The (configurable) limits are that there can only be a maximum of 8192 resources for a data source for the current window, and each data source can have a maximum of 2048 unique attribute fingerprints. Since any data can go into attributes, we want to limit the attribute's fingerprints as well. We have several filtering by layer that is intended to filter out all high cardinal values before they reach the fingerprint creation.

  1. We filter out the attributes that have more than X distinct values seen
  2. We run a goroutine that fetches the distinct count of attribute values for each attribute (because DB would have the complete data and pre-filters them.

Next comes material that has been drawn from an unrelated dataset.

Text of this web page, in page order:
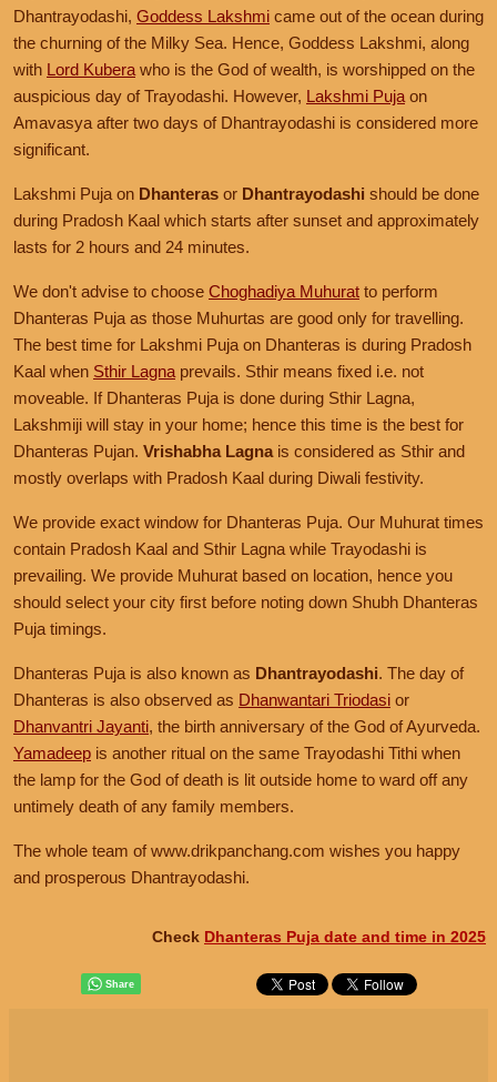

This greatly reduces the unique fingerprint however, even if the distinct values are not higher, there can be some attributes that have 10-20 values, their combinations can result in a high number of unique attribute fingerprints, so we want to limit them as well. This is the max_cardinality_per_resource. Even if the combinations are below, the number of resources X Number of attributes can be ~17mil, which we don't want to allow, so there is a total maximum cardinality allowed for each data source in the current window, configured with max_total_cardinality . All of these settings have some defaults; they are based on our observations in monitoring our system and choosing sensible defaults. We may tweak some of them as we learn more.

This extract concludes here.